Hello, dear friend, you can consult us at any time if you have any questions, add WeChat: daixieit

COMM1190: DATA, INSIGHTS, AND DECISION TERM 3 2021

SAMPLE EXAMINATION

QUESTION 1 30 MARKS

You have been brought in as a Data Science consultant on a court case. A chemical company

has been found negligent after a chemical spill at one of their plants. All that remains in the

court case is to decide on the extent of the damages for which the company is liable. One way the court has been deciding on this amount is to look at the impact the spill has had on the

value of houses located near to the chemical plant where the spill occurred.

As the expert witness, you have been asked to evaluate some alternative strategies to

estimate the impact on housing prices (price). Strategy A involves taking a sample of sales   that occurred after the spill where the houses are classified as either being close to the plant or not. This feature was designated by a variable near that was equal to 1 if the house was   deemed to be close to the chemical plant and zero otherwise. Then a regression analysis is  performed using the following model (MA):

MA: PTicei  =  β0  +  β1neaTi  +  ui.

Strategy B involves taking a sample of sales for houses near to the plant but where some   sales occurred before the spill and some after.  The variable after is equal to 1 if the house was sold after the spill and zero if the sale was before. Then a regression analysis is performed using the following model (MB):

MB: PTicei  =  β0  +  β1 afteTi  +  ui.

Part A. (5 Marks)

Explain A and B as strategies to estimate the impact of the chemical spill and critically evaluate each of them. Is either preferable to the other?

Part B. (5 Marks)

Suggest an alternative regression model that is preferable to MA given that you only have data from after the spill. Does this address all your criticisms of Strategy A that you outlined in part   (a)?

Part C. (10 Marks)

Using housing data models MA and MB are estimated, and the results given below. How do you interpret these results? (Note that PTice is expressed in $1000)

=  131.9 40.0neaT

(4.0)       (7.6)

n = 142, R2  = .165, StandaTdeTTOTS in ( . )

= 63.7 +  28.3afteT

(5.9)        (9. 1)

n = 96, R2  = .094, StandaTdeTTOTS in ( . )

Part D. (10 Marks)

Suppose you have sales both near and not near to the plant as well as sales before and after  the spill. Suggest an alternative strategy to estimate the effect of the oil spill on housing prices that is preferable to both MA and MB?

QUESTION 2 40 MARKS

During the onset of the COVID-19 pandemic, you are a junior data analyst working for a media company in Singapore.
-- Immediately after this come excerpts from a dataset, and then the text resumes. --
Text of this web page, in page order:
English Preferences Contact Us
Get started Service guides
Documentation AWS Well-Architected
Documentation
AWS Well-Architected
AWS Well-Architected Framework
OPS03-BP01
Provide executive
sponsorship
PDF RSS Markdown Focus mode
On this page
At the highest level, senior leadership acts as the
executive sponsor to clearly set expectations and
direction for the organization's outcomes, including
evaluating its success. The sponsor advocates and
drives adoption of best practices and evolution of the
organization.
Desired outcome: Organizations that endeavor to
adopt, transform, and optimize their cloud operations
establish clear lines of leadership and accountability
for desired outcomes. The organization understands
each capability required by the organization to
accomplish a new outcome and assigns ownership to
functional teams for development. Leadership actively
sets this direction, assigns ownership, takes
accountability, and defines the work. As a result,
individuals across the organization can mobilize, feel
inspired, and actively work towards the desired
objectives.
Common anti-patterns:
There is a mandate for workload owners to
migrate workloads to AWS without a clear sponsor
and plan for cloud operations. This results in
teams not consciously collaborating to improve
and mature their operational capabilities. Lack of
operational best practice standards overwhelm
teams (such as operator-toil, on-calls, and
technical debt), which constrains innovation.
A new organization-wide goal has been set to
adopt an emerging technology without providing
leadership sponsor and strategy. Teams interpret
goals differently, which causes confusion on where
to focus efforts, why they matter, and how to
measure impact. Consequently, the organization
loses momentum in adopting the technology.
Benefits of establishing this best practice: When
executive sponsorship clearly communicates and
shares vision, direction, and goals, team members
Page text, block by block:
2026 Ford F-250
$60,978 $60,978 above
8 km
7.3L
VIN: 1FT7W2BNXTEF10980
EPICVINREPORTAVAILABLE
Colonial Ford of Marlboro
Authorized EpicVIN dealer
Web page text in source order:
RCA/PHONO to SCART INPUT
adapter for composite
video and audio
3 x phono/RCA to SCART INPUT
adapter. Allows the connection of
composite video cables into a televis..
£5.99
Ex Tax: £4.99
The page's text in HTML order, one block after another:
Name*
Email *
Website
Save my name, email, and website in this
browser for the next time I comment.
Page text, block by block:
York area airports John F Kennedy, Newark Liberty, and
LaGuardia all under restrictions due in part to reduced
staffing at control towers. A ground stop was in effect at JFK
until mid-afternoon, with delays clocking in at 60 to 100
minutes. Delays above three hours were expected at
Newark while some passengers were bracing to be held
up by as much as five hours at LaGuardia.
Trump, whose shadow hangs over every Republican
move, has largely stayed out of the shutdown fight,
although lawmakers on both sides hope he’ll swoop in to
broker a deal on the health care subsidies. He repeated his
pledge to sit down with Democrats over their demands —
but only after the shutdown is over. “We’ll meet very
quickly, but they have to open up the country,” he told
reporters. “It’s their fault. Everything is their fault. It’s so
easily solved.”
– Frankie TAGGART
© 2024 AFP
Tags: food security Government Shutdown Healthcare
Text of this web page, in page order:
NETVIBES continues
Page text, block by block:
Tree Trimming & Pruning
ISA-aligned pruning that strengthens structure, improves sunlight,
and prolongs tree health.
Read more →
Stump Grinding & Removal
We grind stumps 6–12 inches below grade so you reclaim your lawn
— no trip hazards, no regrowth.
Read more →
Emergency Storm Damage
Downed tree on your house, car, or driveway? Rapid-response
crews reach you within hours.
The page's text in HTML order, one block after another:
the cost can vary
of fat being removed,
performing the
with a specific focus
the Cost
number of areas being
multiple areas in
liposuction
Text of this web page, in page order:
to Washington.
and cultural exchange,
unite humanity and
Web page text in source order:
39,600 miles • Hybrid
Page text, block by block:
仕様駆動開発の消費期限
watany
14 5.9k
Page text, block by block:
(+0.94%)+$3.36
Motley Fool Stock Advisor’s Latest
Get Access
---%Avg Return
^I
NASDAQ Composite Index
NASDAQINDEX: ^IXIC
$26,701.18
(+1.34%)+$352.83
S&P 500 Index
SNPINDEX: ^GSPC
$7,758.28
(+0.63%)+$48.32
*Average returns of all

Your boss has asked you to prepare a chart to report on the latest

numbers of coronavirus cases and newly discharged COVID-19 patients in Singapore. You

came up with two charts showing the evolution of the situation over time in terms of daily new cases and daily patients discharged.

Chart 1

Chart 2

Part A. (15 Marks)

Which chart do you choose to present to your boss and explain what makes your choice a great chart?

Part B. (15 Marks)

Your boss followed up with another request and asked you to produce a chart that compares daily new cases in Singapore vs Australia. Sketch two alternative charts to address the request. For each chart, provide a brief explanation of your design choices. You can sketch the charts using pencils, pens or markers on paper, then take a picture of the charts and paste them into your solutions document.

Part C. (10 Marks)

Evaluate your two charts and explain which you would select to further develop to present to your manager.

QUESTION 3 30 MARKS

University students in a large class have access to all subject material online. To evaluate

whether students perform better in an end-of-term assignment if they review these materials prior to the due date of the assignment, consider the following model relating assignmaTK  = the assignment mark (out of 20) to a binary indicator  view  =  1 if the student viewed the material online at least once:

assignmaTK = β0  + β1 view + u.

Part A. (5 Marks)

Using data on over 200 students produces OLS estimates for this model given below. What is the literal interpretation of the estimate of β1  = 0.94?

asslgnm(̂)ent =   15.17   +  0.94view

(0.30)     (0.39)

n = 233, R2  = 0.72, standaTdeTTOTs in ( . )

Part B. (5 Marks)

Suppose the extended model given below is estimated, where midtest  is the student’s mark  on the mid-term test and female  = 1 if the student is female.  What is the literal interpretation of the new estimate of β1 ?

assignmaTK = β0  + β1 view + β2midtest + β3female + u

Part C. (10 Marks)

Do you believe this new estimate of β1  can be given a causal interpretation? Justify your answer.

Part D. (10 Marks)

Consider setting up an experiment to investigate the causal impact of student reviewing the relevant material online on an assignment mark. Explain whether such an experiment is feasible and if so, discuss whether it is ethical?